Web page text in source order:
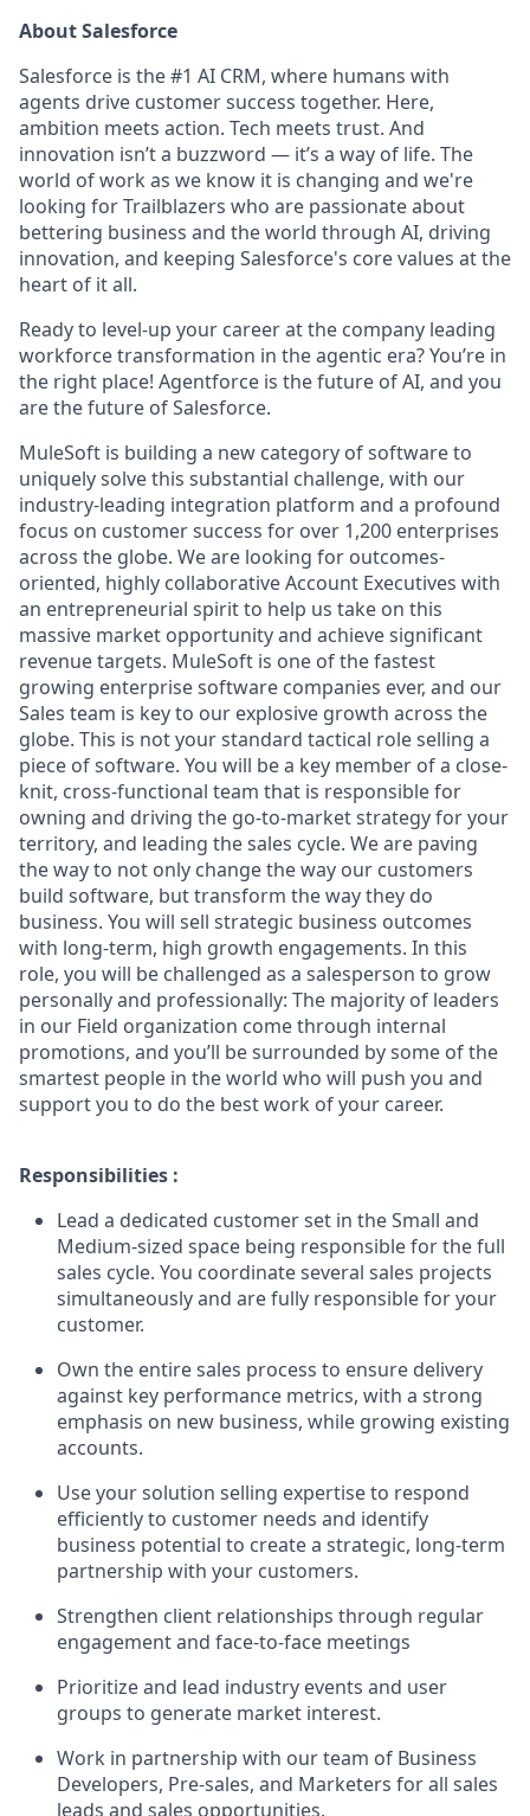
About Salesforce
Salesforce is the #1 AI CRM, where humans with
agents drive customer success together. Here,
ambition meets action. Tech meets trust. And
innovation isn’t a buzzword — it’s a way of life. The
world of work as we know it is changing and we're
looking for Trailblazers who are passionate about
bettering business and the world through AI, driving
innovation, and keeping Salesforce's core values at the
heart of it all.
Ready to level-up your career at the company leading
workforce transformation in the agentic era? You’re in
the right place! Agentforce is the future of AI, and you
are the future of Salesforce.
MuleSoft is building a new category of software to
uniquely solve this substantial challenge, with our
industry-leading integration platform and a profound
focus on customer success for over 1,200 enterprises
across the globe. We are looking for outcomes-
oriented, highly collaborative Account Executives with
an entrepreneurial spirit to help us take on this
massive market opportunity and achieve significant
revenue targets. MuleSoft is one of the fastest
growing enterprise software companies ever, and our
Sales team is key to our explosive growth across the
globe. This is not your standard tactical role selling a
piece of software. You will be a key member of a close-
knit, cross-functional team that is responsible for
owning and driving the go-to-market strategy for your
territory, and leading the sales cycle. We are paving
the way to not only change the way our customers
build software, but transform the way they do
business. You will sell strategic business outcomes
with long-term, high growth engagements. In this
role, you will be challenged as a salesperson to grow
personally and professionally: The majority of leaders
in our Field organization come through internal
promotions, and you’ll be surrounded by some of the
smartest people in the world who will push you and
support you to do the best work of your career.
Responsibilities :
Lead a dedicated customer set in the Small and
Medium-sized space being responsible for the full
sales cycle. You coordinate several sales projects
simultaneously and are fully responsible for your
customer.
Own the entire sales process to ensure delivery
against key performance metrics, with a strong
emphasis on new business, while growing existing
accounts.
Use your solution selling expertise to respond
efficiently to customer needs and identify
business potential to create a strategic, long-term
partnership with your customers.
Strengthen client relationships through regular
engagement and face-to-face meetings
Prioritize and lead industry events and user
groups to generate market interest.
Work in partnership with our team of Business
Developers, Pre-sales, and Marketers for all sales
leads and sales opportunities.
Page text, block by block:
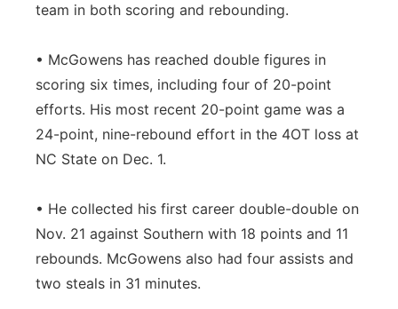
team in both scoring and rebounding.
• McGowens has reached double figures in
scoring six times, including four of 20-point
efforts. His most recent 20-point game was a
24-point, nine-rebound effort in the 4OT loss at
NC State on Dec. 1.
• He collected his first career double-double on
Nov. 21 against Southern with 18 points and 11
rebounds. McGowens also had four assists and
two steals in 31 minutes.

──────────────────────────────

* Task objective
Write out again, exactly, only the lines from the beginning of the material above to the line that holds "looking for Trailblazers", both ends included, and no pictures.

* Answer
Web page text in source order:
About Salesforce
Salesforce is the #1 AI CRM, where humans with
agents drive customer success together. Here,
ambition meets action. Tech meets trust. And
innovation isn’t a buzzword — it’s a way of life. The
world of work as we know it is changing and we're
looking for Trailblazers who are passionate about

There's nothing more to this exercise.